The same group later reported epistatic interactions of certain COMT SNPs, including Val/Met (rs4680), rs2097603 and rs165599 with SNPs at RGS4, G72, GRM3, and DISC1 on prefrontal cortex processing efficiency. Three of five RGS4 SNPs (rs90387, rs951436 and rs2661319) did not have significant main effects, yet they showed a significant increase in risk in interaction with COMT SNPs. In addition, three SNPs on G72/G30 also showed significant interaction in the background of COMT variations. Similar observations were made on some SNPs on GRM3 and DISC1 [44].
5.7. Neuregulin
Neuregulin-1 (NRG1) was identified as a potential risk for schizophrenia in an Icelandic genome-wide linkage analysis [45]. Benzel et al, studied eight genes from NRG and erbB family of genes [46]. Out of the 365 tested single polymorphisms (SNPs) that spanned eight genes, significant epistasis was found with 42 SNPs (p< 0.05) among 396 schizophrenia cases and 1,342 blood bank controls. Gene-gene interactions in this study point towards three additional genes (NRG2, NRG3, and erbB1), which are expressed in the central nervous system, that play a role together in their association in schizophrenia.
5.8. Intermediate phenotypes
COMT and PRODH SNPs were examined for their associations with MRI morphometric measures in young patients with schizophrenia or schizoaffective disorder. A main effect of two non-synonymous SNPs at PRODH (rs2008720, rs450046 and rs372055) on frontal white matter reduction and one SNP on COMT (rs2097603) on superior temporal gyrus grey matter was observed. Epistatic interactions were observed on the inferior frontal lobe white matter when COMT Val allele was indexed with PRODH (rs20086720) alleles (GT or TT) and compared with the rest of the patients [47]. Quantitative phenotypes such as pre-pulse inhibition (PPI) and morphometric measurements on MRI scans have also been examined for epistatic interactions. In a small sample of female patients, the magnitude of eye-blink response did not show either a main effect or interaction effects with DRD2 Taq Ia and the COMT Val158Met polymorphisms [48].
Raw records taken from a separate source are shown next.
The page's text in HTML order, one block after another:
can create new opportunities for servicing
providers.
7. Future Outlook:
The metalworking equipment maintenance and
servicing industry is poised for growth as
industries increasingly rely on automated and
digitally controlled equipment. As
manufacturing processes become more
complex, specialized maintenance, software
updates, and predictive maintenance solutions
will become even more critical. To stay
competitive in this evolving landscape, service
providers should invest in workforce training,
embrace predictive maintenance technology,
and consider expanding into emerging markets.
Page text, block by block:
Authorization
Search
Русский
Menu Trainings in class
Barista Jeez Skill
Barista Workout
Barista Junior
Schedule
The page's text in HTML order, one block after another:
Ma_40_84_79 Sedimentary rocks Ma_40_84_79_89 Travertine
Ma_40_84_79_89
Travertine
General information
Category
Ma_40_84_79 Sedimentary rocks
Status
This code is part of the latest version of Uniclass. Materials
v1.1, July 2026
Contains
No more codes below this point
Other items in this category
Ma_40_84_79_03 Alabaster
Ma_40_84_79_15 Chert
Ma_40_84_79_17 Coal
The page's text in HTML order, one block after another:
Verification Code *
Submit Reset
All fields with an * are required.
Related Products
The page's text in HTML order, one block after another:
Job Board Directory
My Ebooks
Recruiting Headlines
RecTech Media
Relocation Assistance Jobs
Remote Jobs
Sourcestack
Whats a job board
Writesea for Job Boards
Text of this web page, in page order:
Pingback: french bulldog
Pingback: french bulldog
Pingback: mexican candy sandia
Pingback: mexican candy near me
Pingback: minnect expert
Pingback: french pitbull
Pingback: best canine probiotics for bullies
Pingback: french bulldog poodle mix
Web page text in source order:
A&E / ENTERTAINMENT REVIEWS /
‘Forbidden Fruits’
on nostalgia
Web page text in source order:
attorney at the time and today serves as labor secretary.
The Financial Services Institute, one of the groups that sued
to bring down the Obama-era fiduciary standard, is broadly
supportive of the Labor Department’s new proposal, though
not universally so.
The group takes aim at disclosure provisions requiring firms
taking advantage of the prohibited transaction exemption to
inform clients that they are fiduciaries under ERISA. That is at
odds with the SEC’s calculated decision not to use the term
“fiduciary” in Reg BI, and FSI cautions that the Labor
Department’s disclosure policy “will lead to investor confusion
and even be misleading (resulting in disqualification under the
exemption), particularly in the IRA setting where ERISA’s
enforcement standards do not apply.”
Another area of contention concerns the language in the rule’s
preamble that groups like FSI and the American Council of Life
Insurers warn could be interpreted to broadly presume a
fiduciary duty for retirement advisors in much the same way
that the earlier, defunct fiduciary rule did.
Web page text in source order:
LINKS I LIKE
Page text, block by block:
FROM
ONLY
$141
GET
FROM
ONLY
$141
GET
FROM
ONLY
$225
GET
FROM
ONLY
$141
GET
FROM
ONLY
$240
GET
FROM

5.9. Interactions between genetic and environmental risk factors
A ‘geneenvironment’ interaction model was examined in relation to obstetric complications (OCs), a putative environmental risk factor for SZ and a set of selected schizophrenia candidate genes (AKT1, BDNF, CAPON, CHRNA7, COMT, DTNBP1, GAD1, GRM3, NOTCH4, NRG1, PRODH, RGS4, TNF-alpha). Following multivariate analyses, variants of four genes, namely AKT1 (three SNPs), BDNF (two SNPs), DTNBP1 (one SNP) and GRM3 (one SNP) showed significant evidence for interactions with OCs [49].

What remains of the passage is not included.